╭─ PROVIDED DATA
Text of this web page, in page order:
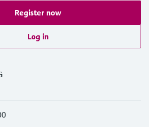
Register now
Log in
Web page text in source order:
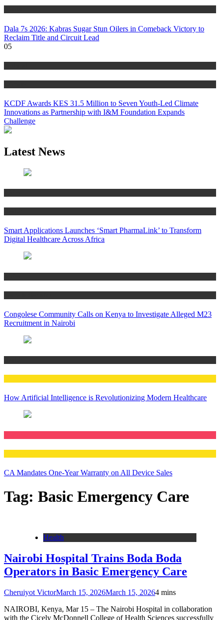
Dala 7s 2026: Kabras Sugar Stun Oilers in Comeback Victory to
Reclaim Title and Circuit Lead​
05
KCDF Awards KES 31.5 Million to Seven Youth-Led Climate
Innovations as Partnership with I&M Foundation Expands
Challenge
Latest News
Smart Applications Launches ‘Smart PharmaLink’ to Transform
Digital Healthcare Across Africa
Congolese Community Calls on Kenya to Investigate Alleged M23
Recruitment in Nairobi
How Artificial Intelligence is Revolutionizing Modern Healthcare
CA Mandates One-Year Warranty on All Device Sales
Tag: Basic Emergency Care
Health
Nairobi Hospital Trains Boda Boda
Operators in Basic Emergency Care
Cheruiyot VictorMarch 15, 2026March 15, 20264 mins
NAIROBI, Kenya, Mar 15 – The Nairobi Hospital in collaboration
with the Cicely McDonnell College of Health Sciences successfully
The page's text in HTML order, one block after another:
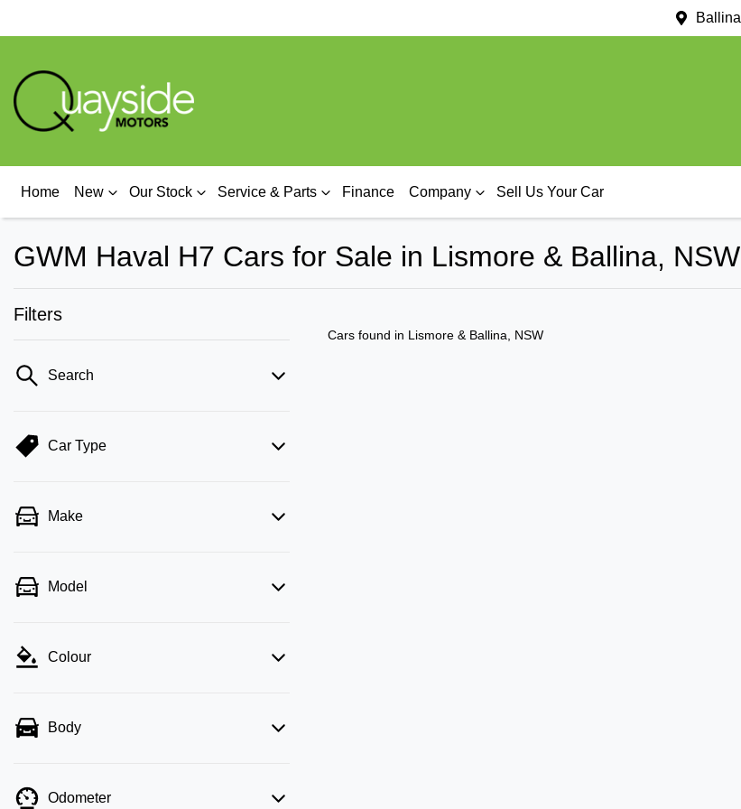
Ballina
Home New Our Stock Service & Parts Finance Company Sell Us Your Car
GWM Haval H7 Cars for Sale in Lismore & Ballina, NSW
Filters
Search
Car Type
Make
Model
Colour
Body
Odometer
Cars found in Lismore & Ballina, NSW
╰─
The whole listing above, minus its pictures, is what you should write out word for word.

Text of this web page, in page order:
Register now
Log in
Web page text in source order:
Dala 7s 2026: Kabras Sugar Stun Oilers in Comeback Victory to
Reclaim Title and Circuit Lead​
05
KCDF Awards KES 31.5 Million to Seven Youth-Led Climate
Innovations as Partnership with I&M Foundation Expands
Challenge
Latest News
Smart Applications Launches ‘Smart PharmaLink’ to Transform
Digital Healthcare Across Africa
Congolese Community Calls on Kenya to Investigate Alleged M23
Recruitment in Nairobi
How Artificial Intelligence is Revolutionizing Modern Healthcare
CA Mandates One-Year Warranty on All Device Sales
Tag: Basic Emergency Care
Health
Nairobi Hospital Trains Boda Boda
Operators in Basic Emergency Care
Cheruiyot VictorMarch 15, 2026March 15, 20264 mins
NAIROBI, Kenya, Mar 15 – The Nairobi Hospital in collaboration
with the Cicely McDonnell College of Health Sciences successfully
The page's text in HTML order, one block after another:
Ballina
Home New Our Stock Service & Parts Finance Company Sell Us Your Car
GWM Haval H7 Cars for Sale in Lismore & Ballina, NSW
Filters
Search
Car Type
Make
Model
Colour
Body
Odometer
Cars found in Lismore & Ballina, NSW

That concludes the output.